Segment Start: Working data

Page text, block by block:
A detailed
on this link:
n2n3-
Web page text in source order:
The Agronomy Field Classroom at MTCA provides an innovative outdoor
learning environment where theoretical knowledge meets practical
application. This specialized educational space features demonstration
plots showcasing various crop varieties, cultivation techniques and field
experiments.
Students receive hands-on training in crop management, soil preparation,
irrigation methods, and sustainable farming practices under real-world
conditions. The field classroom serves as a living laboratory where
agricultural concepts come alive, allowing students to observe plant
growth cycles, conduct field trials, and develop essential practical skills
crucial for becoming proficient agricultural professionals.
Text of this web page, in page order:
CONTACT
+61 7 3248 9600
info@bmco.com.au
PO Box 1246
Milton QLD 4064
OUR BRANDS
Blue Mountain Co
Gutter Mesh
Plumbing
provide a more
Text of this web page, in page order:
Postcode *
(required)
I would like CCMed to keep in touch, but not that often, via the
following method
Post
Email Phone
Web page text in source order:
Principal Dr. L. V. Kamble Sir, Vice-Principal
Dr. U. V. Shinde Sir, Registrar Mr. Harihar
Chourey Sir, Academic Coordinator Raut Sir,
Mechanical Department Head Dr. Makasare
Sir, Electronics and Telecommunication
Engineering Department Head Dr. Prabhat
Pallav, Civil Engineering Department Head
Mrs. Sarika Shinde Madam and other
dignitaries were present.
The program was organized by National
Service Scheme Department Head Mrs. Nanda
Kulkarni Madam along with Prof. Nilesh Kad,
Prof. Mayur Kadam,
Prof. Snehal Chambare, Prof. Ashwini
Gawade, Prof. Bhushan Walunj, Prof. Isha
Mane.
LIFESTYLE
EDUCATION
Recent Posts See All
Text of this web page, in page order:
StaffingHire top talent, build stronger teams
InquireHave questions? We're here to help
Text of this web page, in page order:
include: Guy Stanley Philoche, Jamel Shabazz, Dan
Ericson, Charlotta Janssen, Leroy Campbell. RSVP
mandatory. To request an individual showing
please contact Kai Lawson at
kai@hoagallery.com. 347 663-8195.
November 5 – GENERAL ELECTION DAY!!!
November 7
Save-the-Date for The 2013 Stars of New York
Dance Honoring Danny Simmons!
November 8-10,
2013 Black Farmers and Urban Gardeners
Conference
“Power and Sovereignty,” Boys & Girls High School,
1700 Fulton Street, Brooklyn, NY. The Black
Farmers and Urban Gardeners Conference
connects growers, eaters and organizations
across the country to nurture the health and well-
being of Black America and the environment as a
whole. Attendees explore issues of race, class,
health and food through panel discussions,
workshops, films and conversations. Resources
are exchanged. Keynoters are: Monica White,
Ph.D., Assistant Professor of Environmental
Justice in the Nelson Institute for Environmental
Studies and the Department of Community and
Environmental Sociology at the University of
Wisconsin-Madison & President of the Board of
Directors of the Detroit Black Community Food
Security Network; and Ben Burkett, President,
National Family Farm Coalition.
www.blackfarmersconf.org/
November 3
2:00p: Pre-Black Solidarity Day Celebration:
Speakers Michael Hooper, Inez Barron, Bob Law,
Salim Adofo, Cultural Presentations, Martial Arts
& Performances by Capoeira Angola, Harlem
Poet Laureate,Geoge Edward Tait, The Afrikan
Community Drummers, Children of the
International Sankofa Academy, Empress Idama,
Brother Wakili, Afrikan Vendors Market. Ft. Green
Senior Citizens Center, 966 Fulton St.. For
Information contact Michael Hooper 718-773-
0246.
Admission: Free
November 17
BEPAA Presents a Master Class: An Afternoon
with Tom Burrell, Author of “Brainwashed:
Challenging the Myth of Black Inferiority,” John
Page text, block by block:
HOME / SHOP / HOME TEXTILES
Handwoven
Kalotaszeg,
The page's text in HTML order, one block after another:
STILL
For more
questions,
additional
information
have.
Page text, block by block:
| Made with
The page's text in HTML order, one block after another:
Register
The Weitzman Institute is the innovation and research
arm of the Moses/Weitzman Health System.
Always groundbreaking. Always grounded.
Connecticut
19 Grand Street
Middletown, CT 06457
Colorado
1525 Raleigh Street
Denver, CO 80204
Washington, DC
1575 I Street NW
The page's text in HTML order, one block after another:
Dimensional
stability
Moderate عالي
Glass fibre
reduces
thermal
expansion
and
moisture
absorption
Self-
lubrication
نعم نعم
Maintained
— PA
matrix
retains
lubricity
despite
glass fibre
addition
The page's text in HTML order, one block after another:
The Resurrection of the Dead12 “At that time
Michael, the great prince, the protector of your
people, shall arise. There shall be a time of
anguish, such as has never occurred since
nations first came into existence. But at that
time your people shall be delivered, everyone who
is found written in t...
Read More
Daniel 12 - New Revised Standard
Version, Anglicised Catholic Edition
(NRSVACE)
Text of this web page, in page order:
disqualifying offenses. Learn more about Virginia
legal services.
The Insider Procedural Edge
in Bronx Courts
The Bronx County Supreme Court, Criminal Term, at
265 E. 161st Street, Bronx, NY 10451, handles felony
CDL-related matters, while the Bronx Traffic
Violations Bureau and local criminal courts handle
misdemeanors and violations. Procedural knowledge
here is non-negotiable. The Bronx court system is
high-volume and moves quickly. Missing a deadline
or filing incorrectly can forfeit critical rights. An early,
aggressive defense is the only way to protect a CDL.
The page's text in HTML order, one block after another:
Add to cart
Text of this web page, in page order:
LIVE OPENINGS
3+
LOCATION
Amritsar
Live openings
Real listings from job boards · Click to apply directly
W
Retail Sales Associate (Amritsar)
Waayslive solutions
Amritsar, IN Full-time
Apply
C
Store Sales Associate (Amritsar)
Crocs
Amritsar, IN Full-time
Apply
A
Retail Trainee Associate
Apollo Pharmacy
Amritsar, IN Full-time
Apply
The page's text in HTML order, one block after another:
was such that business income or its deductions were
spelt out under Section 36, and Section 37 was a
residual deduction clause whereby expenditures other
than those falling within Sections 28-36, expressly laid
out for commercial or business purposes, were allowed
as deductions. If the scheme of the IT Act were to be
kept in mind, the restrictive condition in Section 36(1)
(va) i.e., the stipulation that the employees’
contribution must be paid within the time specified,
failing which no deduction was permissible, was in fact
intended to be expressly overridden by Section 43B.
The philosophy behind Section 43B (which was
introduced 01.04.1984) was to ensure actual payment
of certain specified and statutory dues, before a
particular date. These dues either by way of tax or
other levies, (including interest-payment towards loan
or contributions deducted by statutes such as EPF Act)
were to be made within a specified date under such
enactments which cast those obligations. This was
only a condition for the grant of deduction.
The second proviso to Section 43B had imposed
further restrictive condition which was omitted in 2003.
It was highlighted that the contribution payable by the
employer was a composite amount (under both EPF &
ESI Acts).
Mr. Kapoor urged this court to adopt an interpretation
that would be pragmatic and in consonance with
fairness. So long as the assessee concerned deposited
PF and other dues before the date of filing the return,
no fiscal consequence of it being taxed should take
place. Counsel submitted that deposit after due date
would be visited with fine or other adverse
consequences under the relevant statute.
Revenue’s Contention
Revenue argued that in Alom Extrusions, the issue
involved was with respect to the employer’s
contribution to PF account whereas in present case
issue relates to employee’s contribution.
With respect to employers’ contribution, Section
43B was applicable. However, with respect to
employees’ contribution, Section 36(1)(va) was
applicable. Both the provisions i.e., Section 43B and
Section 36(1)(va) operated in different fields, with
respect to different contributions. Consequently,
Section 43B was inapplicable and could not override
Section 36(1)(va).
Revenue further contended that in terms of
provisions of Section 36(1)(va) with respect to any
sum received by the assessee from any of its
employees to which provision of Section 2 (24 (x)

Segment End: Working data

• Aim of the exercise: Which lines of the data above contain "being"? Copy each one.

• Result below:
being of Black America and the environment as a
no fiscal consequence of it being taxed should take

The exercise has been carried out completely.